--- DATA PROVIDED Enclosed Below ---

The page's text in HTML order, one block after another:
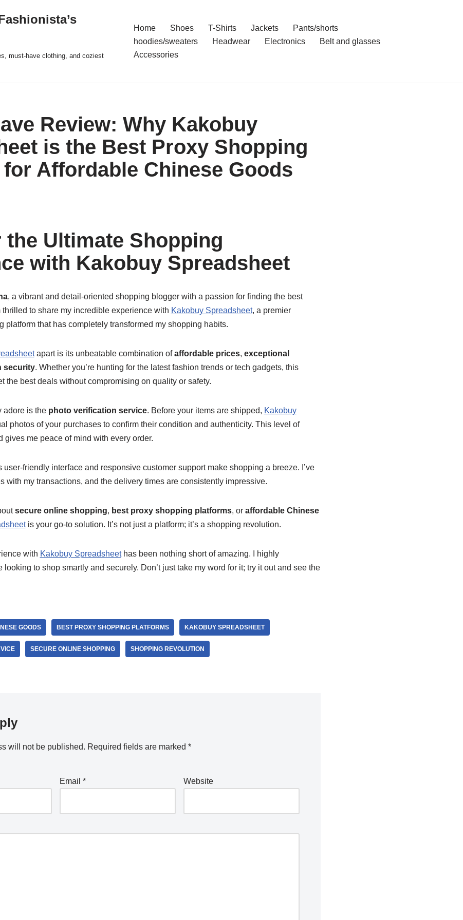
must-have clothing, and coziest
Home Shoes T-Shirts Jackets
Pants/shorts
hoodies/sweaters
Headwear Electronics
Belt and glasses
Accessories
Review: Why Kakobuy
is the Best Proxy Shopping
Affordable Chinese Goods
the Ultimate Shopping
with Kakobuy Spreadsheet
, a vibrant and detail-oriented shopping blogger with a passion for finding the best
thrilled to share my incredible experience with Kakobuy Spreadsheet, a premier
platform that has completely transformed my shopping habits.
apart is its unbeatable combination ofaffordable prices, exceptional
security. Whether you’re hunting for the latest fashion trends or tech gadgets, this
the best deals without compromising on quality or safety.
adore is the photo verification service. Before your items are shipped, Kakobuy
photos of your purchases to confirm their condition and authenticity. This level of
gives me peace of mind with every order.
user-friendly interface and responsive customer support make shopping a breeze. I’ve
with my transactions, and the delivery times are consistently impressive.
secure online shopping, best proxy shopping platforms, or affordable Chinese
is your go-to solution. It’s not just a platform; it’s a shopping revolution.
with Kakobuy Spreadsheethas been nothing short of amazing. I highly
looking to shop smartly and securely. Don’t just take my word for it; try it out and see the
GOODS BEST PROXY SHOPPING PLATFORMS KAKOBUY SPREADSHEET
SECURE ONLINE SHOPPING SHOPPING REVOLUTION
will not be published. Required fields are marked *
Email * Website
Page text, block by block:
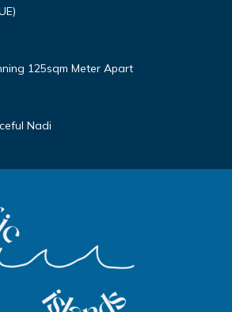
125sqm Meter Apart
Nadi
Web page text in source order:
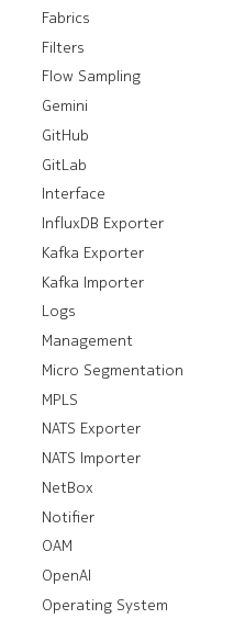
Push CLI Plugin
Push Environment
Fabrics
Resources
Fabrics
Workflows
Filters
Control Plane Filters
Filters
Prefix Sets
Flow Sampling
sFlow
Gemini
GitHub
GitLab
Interface
Resources
Breakouts
Interfaces
Workflows
Analyze Alarm
InfluxDB Exporter
Kafka Exporter
Kafka Importer
Logs
Management
FTP Servers
HTTP Servers
SSH Servers
gRPC Servers
Micro Segmentation
Group Tag Association
Policies
Group Tags
Policies
MPLS
Default LDP Interfaces
Default LDP Routers
Label Blocks
NATS Exporter
NATS Importer
NetBox
Notifier
OAM
Resources
Mirror
Workflows
OpenAI
Operating System
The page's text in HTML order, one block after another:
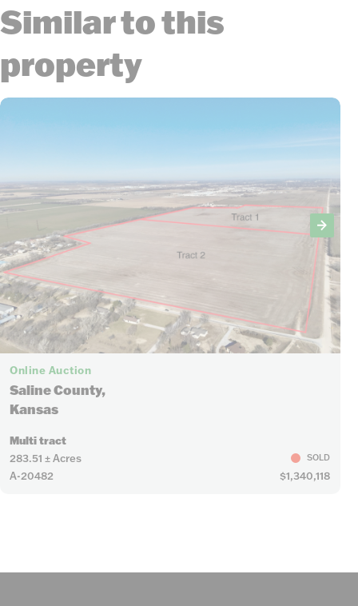
Similar to this
property
Online Auction
Saline County,
Kansas
Multi tract
283.51 ± Acres SOLD
A-20482 $1,340,118
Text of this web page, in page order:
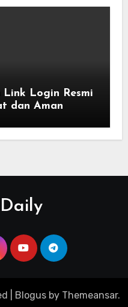
Login Resmi
dan Aman
Blogusby Themeansar.
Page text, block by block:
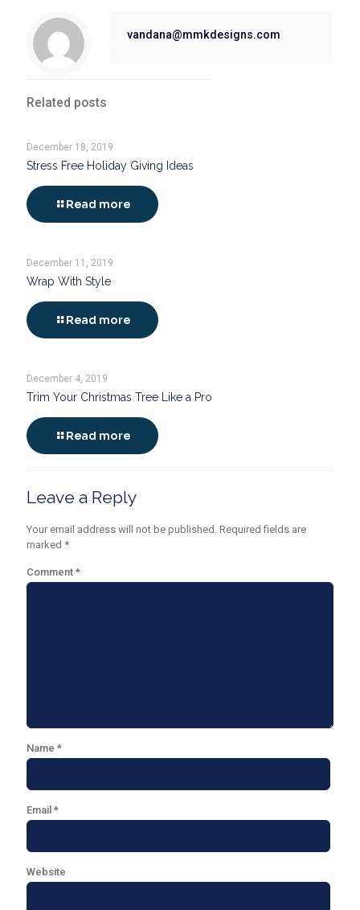
vandana@mmkdesigns.com
Related posts
December 18, 2019
Stress Free Holiday Giving Ideas
Read more
December 11, 2019
Wrap With Style
Read more
December 4, 2019
Trim Your Christmas Tree Like a Pro
Read more
Leave a Reply
Your email address will not be published. Required fields are
marked *
Comment *
Name *
Email *
Website
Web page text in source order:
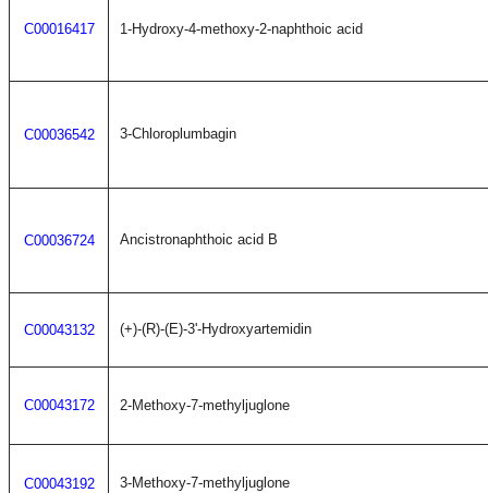
C00016417 1-Hydroxy-4-methoxy-2-naphthoic acid
C00036542 3-Chloroplumbagin
C00036724 Ancistronaphthoic acid B
C00043132 (+)-(R)-(E)-3'-Hydroxyartemidin
C00043172 2-Methoxy-7-methyljuglone
C00043192 3-Methoxy-7-methyljuglone
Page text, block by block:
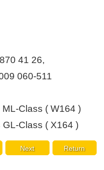
41 26,
060-511
Class ( W164 )
Class ( X164 )
Next Return
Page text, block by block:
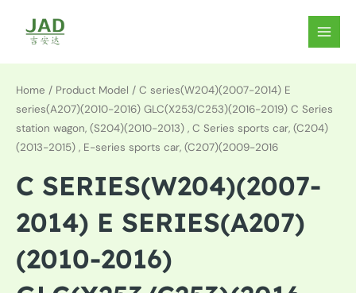
content
MAIN
Home / Product Model / C series(W204)(2007-2014) E
series(A207)(2010-2016) GLC(X253/C253)(2016-2019) C Series
station wagon, (S204)(2010-2013) , C Series sports car, (C204)
(2013-2015) , E-series sports car, (C207)(2009-2016
C SERIES(W204)(2007-
2014) E SERIES(A207)
(2010-2016)
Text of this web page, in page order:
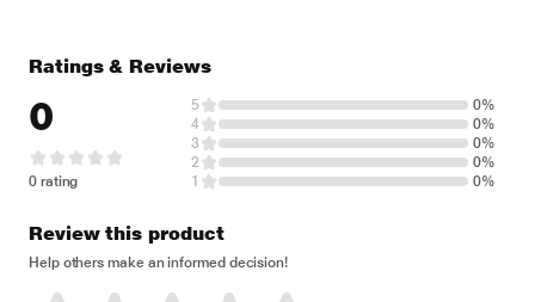
Ratings & Reviews
0
0 rating
5
0%
4
0%
3
0%
2
0%
1
0%
Review this product
Help others make an informed decision!

--- End of Enclosed DATA PROVIDED ---

| ASSIGNMENT |
Pictures in the records above are to be left out of an otherwise exact copy.

| REPLY |
The page's text in HTML order, one block after another:
must-have clothing, and coziest
Home Shoes T-Shirts Jackets
Pants/shorts
hoodies/sweaters
Headwear Electronics
Belt and glasses
Accessories
Review: Why Kakobuy
is the Best Proxy Shopping
Affordable Chinese Goods
the Ultimate Shopping
with Kakobuy Spreadsheet
, a vibrant and detail-oriented shopping blogger with a passion for finding the best
thrilled to share my incredible experience with Kakobuy Spreadsheet, a premier
platform that has completely transformed my shopping habits.
apart is its unbeatable combination ofaffordable prices, exceptional
security. Whether you’re hunting for the latest fashion trends or tech gadgets, this
the best deals without compromising on quality or safety.
adore is the photo verification service. Before your items are shipped, Kakobuy
photos of your purchases to confirm their condition and authenticity. This level of
gives me peace of mind with every order.
user-friendly interface and responsive customer support make shopping a breeze. I’ve
with my transactions, and the delivery times are consistently impressive.
secure online shopping, best proxy shopping platforms, or affordable Chinese
is your go-to solution. It’s not just a platform; it’s a shopping revolution.
with Kakobuy Spreadsheethas been nothing short of amazing. I highly
looking to shop smartly and securely. Don’t just take my word for it; try it out and see the
GOODS BEST PROXY SHOPPING PLATFORMS KAKOBUY SPREADSHEET
SECURE ONLINE SHOPPING SHOPPING REVOLUTION
will not be published. Required fields are marked *
Email * Website
Page text, block by block:
125sqm Meter Apart
Nadi
Web page text in source order:
Push CLI Plugin
Push Environment
Fabrics
Resources
Fabrics
Workflows
Filters
Control Plane Filters
Filters
Prefix Sets
Flow Sampling
sFlow
Gemini
GitHub
GitLab
Interface
Resources
Breakouts
Interfaces
Workflows
Analyze Alarm
InfluxDB Exporter
Kafka Exporter
Kafka Importer
Logs
Management
FTP Servers
HTTP Servers
SSH Servers
gRPC Servers
Micro Segmentation
Group Tag Association
Policies
Group Tags
Policies
MPLS
Default LDP Interfaces
Default LDP Routers
Label Blocks
NATS Exporter
NATS Importer
NetBox
Notifier
OAM
Resources
Mirror
Workflows
OpenAI
Operating System
The page's text in HTML order, one block after another:
Similar to this
property
Online Auction
Saline County,
Kansas
Multi tract
283.51 ± Acres SOLD
A-20482 $1,340,118
Text of this web page, in page order:
Login Resmi
dan Aman
Blogusby Themeansar.
Page text, block by block:
vandana@mmkdesigns.com
Related posts
December 18, 2019
Stress Free Holiday Giving Ideas
Read more
December 11, 2019
Wrap With Style
Read more
December 4, 2019
Trim Your Christmas Tree Like a Pro
Read more
Leave a Reply
Your email address will not be published. Required fields are
marked *
Comment *
Name *
Email *
Website
Web page text in source order:
C00016417 1-Hydroxy-4-methoxy-2-naphthoic acid
C00036542 3-Chloroplumbagin
C00036724 Ancistronaphthoic acid B
C00043132 (+)-(R)-(E)-3'-Hydroxyartemidin
C00043172 2-Methoxy-7-methyljuglone
C00043192 3-Methoxy-7-methyljuglone
Page text, block by block:
41 26,
060-511
Class ( W164 )
Class ( X164 )
Next Return
Page text, block by block:
content
MAIN
Home / Product Model / C series(W204)(2007-2014) E
series(A207)(2010-2016) GLC(X253/C253)(2016-2019) C Series
station wagon, (S204)(2010-2013) , C Series sports car, (C204)
(2013-2015) , E-series sports car, (C207)(2009-2016
C SERIES(W204)(2007-
2014) E SERIES(A207)
(2010-2016)
Text of this web page, in page order:
Ratings & Reviews
0
0 rating
5
0%
4
0%
3
0%
2
0%
1
0%
Review this product
Help others make an informed decision!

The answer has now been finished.